ACTIVITY –
For each line below with the word "Tooth", write out a copy.

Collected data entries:
□ □ □ □ □
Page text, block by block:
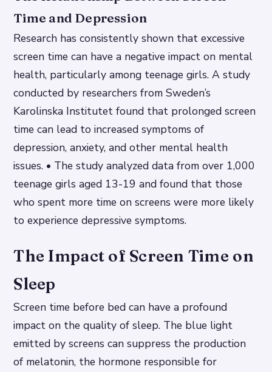
Time and Depression
Research has consistently shown that excessive
screen time can have a negative impact on mental
health, particularly among teenage girls. A study
conducted by researchers from Sweden’s
Karolinska Institutet found that prolonged screen
time can lead to increased symptoms of
depression, anxiety, and other mental health
issues. • The study analyzed data from over 1,000
teenage girls aged 13-19 and found that those
who spent more time on screens were more likely
to experience depressive symptoms.
The Impact of Screen Time on
Sleep
Screen time before bed can have a profound
impact on the quality of sleep. The blue light
emitted by screens can suppress the production
of melatonin, the hormone responsible for
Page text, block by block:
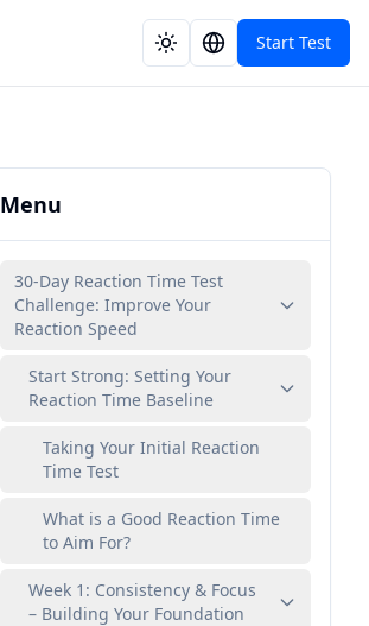
Start Test
Menu
30-Day Reaction Time Test
Challenge: Improve Your
Reaction Speed
Start Strong: Setting Your
Reaction Time Baseline
Taking Your Initial Reaction
Time Test
What is a Good Reaction Time
to Aim For?
Week 1: Consistency & Focus
– Building Your Foundation
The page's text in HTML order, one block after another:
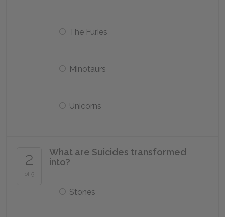
The Furies
Minotaurs
Unicorns
2
of 5
What are Suicides transformed
into?
Stones
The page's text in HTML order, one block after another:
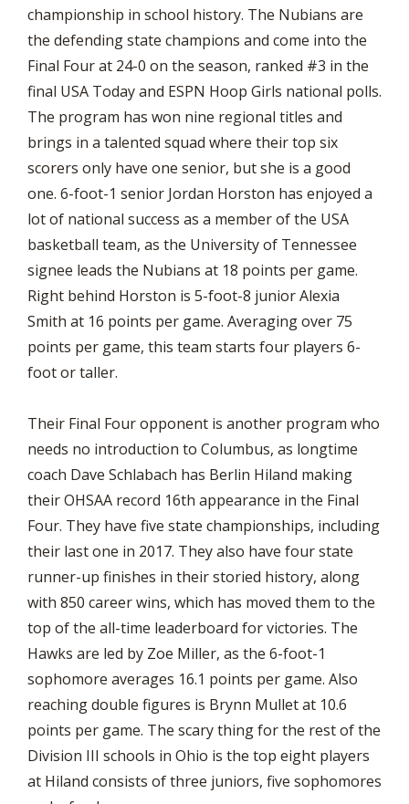
championship in school history. The Nubians are
the defending state champions and come into the
Final Four at 24-0 on the season, ranked #3 in the
final USA Today and ESPN Hoop Girls national polls.
The program has won nine regional titles and
brings in a talented squad where their top six
scorers only have one senior, but she is a good
one. 6-foot-1 senior Jordan Horston has enjoyed a
lot of national success as a member of the USA
basketball team, as the University of Tennessee
signee leads the Nubians at 18 points per game.
Right behind Horston is 5-foot-8 junior Alexia
Smith at 16 points per game. Averaging over 75
points per game, this team starts four players 6-
foot or taller.
Their Final Four opponent is another program who
needs no introduction to Columbus, as longtime
coach Dave Schlabach has Berlin Hiland making
their OHSAA record 16th appearance in the Final
Four. They have five state championships, including
their last one in 2017. They also have four state
runner-up finishes in their storied history, along
with 850 career wins, which has moved them to the
top of the all-time leaderboard for victories. The
Hawks are led by Zoe Miller, as the 6-foot-1
sophomore averages 16.1 points per game. Also
reaching double figures is Brynn Mullet at 10.6
points per game. The scary thing for the rest of the
Division III schools in Ohio is the top eight players
at Hiland consists of three juniors, five sophomores
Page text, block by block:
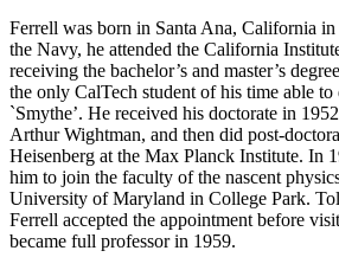
Ferrell was born in Santa Ana, California
the Navy, he attended the California
receiving the bachelor’s and master’s
the only CalTech student of his time able
`Smythe’. He received his doctorate in
Arthur Wightman, and then did post-
Heisenberg at the Max Planck Institute. In
him to join the faculty of the nascent
University of Maryland in College Park.
Ferrell accepted the appointment before
became full professor in 1959.
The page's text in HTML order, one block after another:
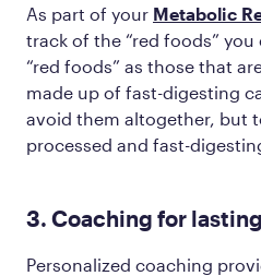
As part of your Metabolic
track of the “red foods”
“red foods” as those that
made up of fast-digesting
avoid them altogether, but
processed and fast-
3. Coaching for
Personalized coaching
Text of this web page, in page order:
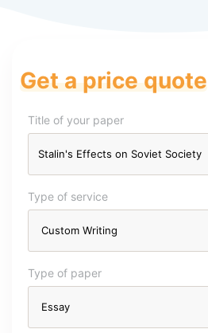
Get a price quote
Title of your paper
Type of service
Type of paper
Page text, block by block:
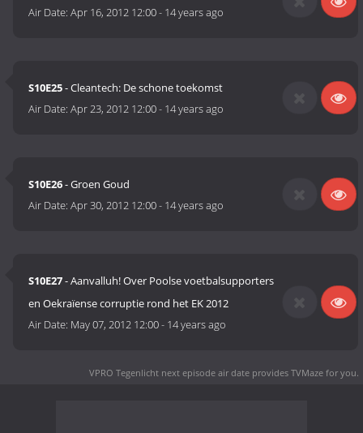
Air Date:Apr 16, 2012 12:00- 14 years ago
S10E25- Cleantech: De schone toekomst
Air Date:Apr 23, 2012 12:00- 14 years ago
S10E26- Groen Goud
Air Date:Apr 30, 2012 12:00- 14 years ago
S10E27- Aanvalluh! Over Poolse voetbalsupporters
en Oekraïense corruptie rond het EK 2012
Air Date: May 07, 2012 12:00- 14 years ago
VPRO Tegenlicht next episode air date provides TVMaze for you.
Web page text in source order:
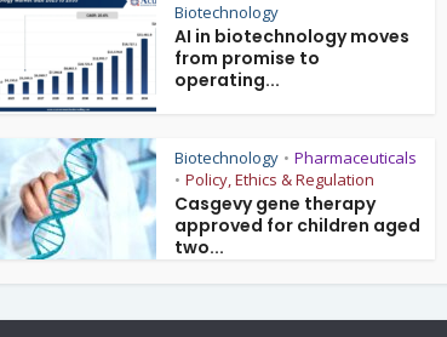
Biotechnology
AI in biotechnology moves
from promise to
operating...
Biotechnology • Pharmaceuticals
• Policy, Ethics & Regulation
Casgevy gene therapy
approved for children aged
two...
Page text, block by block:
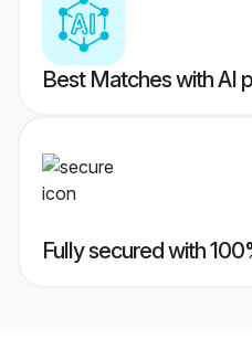
Best Matches with AI
Fully secured with
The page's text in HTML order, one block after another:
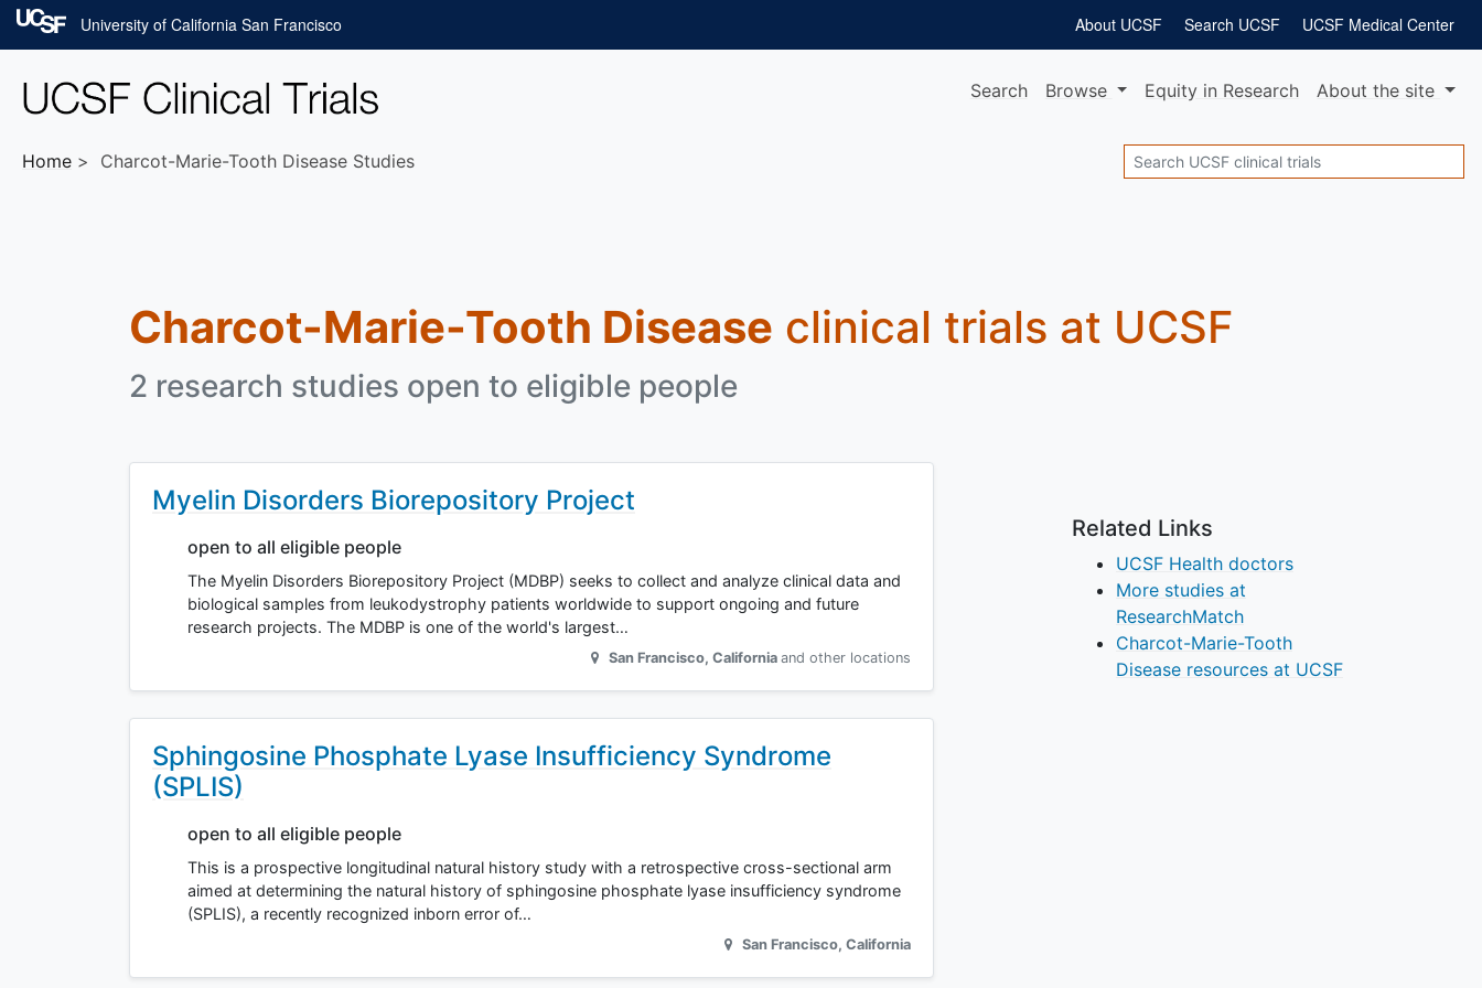
Skip to main content
University of California San Francisco UCSF Medical Center
Search UCSF
About UCSF
Search Browse Equity in Research Aboutthe site
Home Charcot-Marie-Tooth Disease Studies Search
Charcot-Marie-Tooth Disease clinical trials at UCSF
2 research studies open to eligible people
Myelin Disorders Biorepository Project
open to all eligible people
The Myelin Disorders Biorepository Project (MDBP) seeks to collect and analyze clinical data and
biological samples from leukodystrophy patients worldwide to support ongoing and future
research projects. The MDBP is one of the world's largest…
San Francisco, California and other locations
Sphingosine Phosphate Lyase Insufficiency Syndrome
(SPLIS)
open to all eligible people
This is a prospective longitudinal natural history study with a retrospective cross-sectional arm
aimed at determining the natural history of sphingosine phosphate lyase insufficiency syndrome
(SPLIS), a recently recognized inborn error of…
San Francisco, California
Related Links
UCSF Health doctors
More studies at
ResearchMatch
Charcot-Marie-Tooth
Disease resources at UCSF
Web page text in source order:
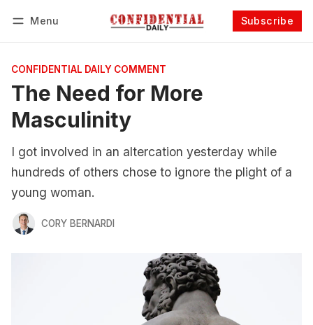
Menu Subscribe
CONFIDENTIAL DAILY COMMENT
The Need for More
Masculinity
I got involved in an altercation yesterday while
hundreds of others chose to ignore the plight of a
young woman.
CORY BERNARDI
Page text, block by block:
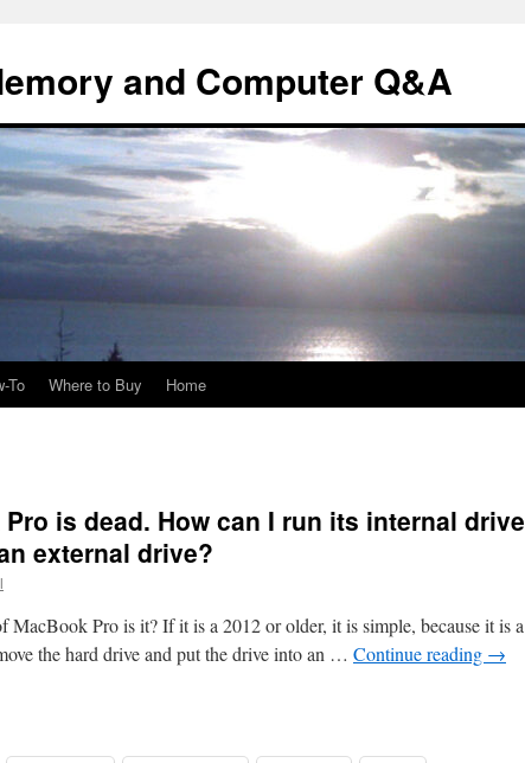
and Computer Q&A
To Where to Buy Home
is dead. How can I run its internal drive
external drive?
MacBook Pro is it? If it is a 2012 or older, it is simple, because it is a
the hard drive and put the drive into an … Continue reading →
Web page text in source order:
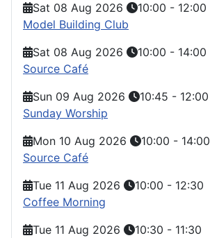
Sat 08 Aug 2026
10:00 - 12:00
Model Building Club
Sat 08 Aug 2026
10:00 - 14:00
Source Café
Sun 09 Aug 2026
10:45 - 12:00
Sunday Worship
Mon 10 Aug 2026
10:00 - 14:00
Source Café
Tue 11 Aug 2026
10:00 - 12:30
Coffee Morning
Tue 11 Aug 2026
10:30 - 11:30
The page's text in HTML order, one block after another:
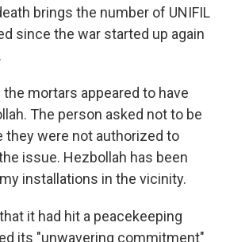
brings the number of UNIFIL
since the war started up again
the mortars appeared to have
The person asked not to be
they were not authorized to
issue. Hezbollah has been
installations in the vicinity.
it had hit a peacekeeping
its "unwavering commitment"
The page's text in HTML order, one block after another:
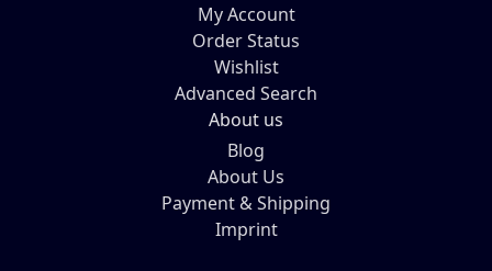
My Account
Order Status
Wishlist
Advanced Search
About us
Blog
About Us
Payment & Shipping
Imprint
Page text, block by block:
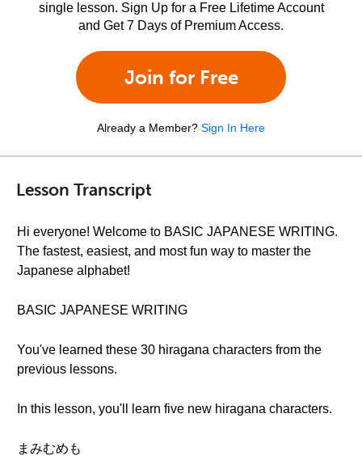
single lesson. Sign Up for a Free Lifetime Account
and Get 7 Days of Premium Access.
Join for Free
Already a Member? Sign In Here
Lesson Transcript
Hi everyone! Welcome to BASIC JAPANESE WRITING.
The fastest, easiest, and most fun way to master the
Japanese alphabet!
BASIC JAPANESE WRITING
You've learned these 30 hiragana characters from the
previous lessons.
In this lesson, you'll learn five new hiragana characters.
まみむめも
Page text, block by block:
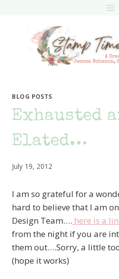
BLOG POSTS
Exhausted
Elated…
July 19, 2012
I am so grateful for a
hard to believe that I am
Design Team…. here is a
from the night if you are
them out….Sorry, a little
(hope it works)
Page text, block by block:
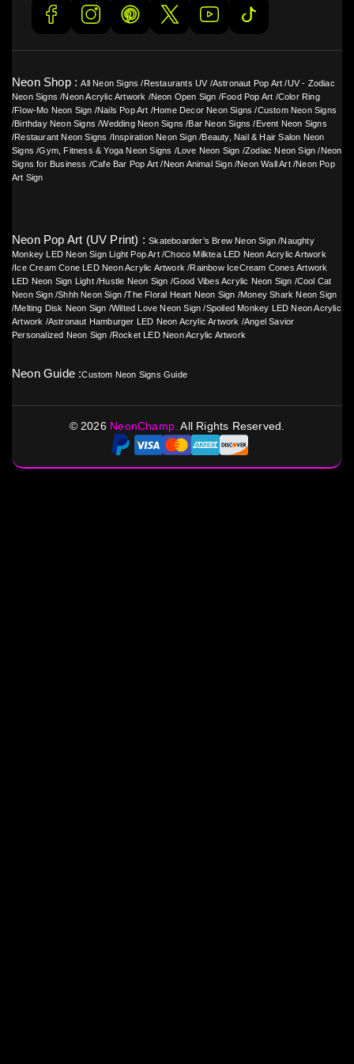
Neon Shop :All Neon Signs / Restaurants UV /Astronaut Pop Art /UV - Zodiac
Neon Signs /Neon Acrylic Artwork /Neon Open Sign /Food Pop Art /Color Ring
/Flow-Mo Neon Sign /Nails Pop Art /Home Decor Neon Signs /Custom Neon Signs
/Birthday Neon Signs /Wedding Neon Signs /Bar Neon Signs / Event Neon Signs
/Restaurant Neon Signs /Inspiration Neon Sign /Beauty, Nail & Hair Salon Neon
Signs /Gym, Fitness & Yoga Neon Signs /Love Neon Sign /Zodiac Neon Sign /Neon
Signs for Business /Cafe Bar Pop Art /Neon Animal Sign/Neon Wall Art/Neon Pop
Art Sign
Neon Pop Art (UV Print) :Skateboarder’s Brew Neon Sign /Naughty
Monkey LED Neon Sign Light Pop Art/Choco Milktea LED Neon Acrylic Artwork
/ Ice Cream Cone LED Neon Acrylic Artwork /Rainbow IceCream Cones Artwork
LED Neon Sign Light/Hustle Neon Sign /Good Vibes Acrylic Neon Sign /Cool Cat
Neon Sign/Shhh Neon Sign /The Floral Heart Neon Sign /Money Shark Neon Sign
/Melting Disk Neon Sign /Wilted Love Neon Sign /Spoiled Monkey LED Neon Acrylic
Artwork /Astronaut Hamburger LED Neon Acrylic Artwork /Angel Savior
Personalized Neon Sign /Rocket LED Neon Acrylic Artwork
Neon Guide :Custom Neon Signs Guide
©2026 NeonChamp.All Rights Reserved.
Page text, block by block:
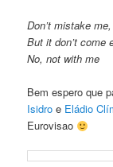
Don’t mistake
But it don’t come
No, not with me
Bem espero que
Isidro e Eládio
Eurovisao
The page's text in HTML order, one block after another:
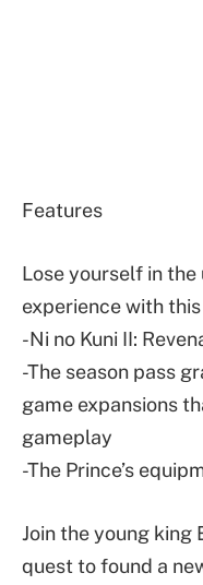
Features
Lose yourself in the
experience with
-Ni no Kuni II:
-The season pass
game expansions
gameplay
-The Prince’s
Join the young king
quest to found a
□ □ □ □ □
RESULT –
Home Charcot-Marie-Tooth Disease Studies Search
Charcot-Marie-Tooth Disease clinical trials at UCSF
Charcot-Marie-Tooth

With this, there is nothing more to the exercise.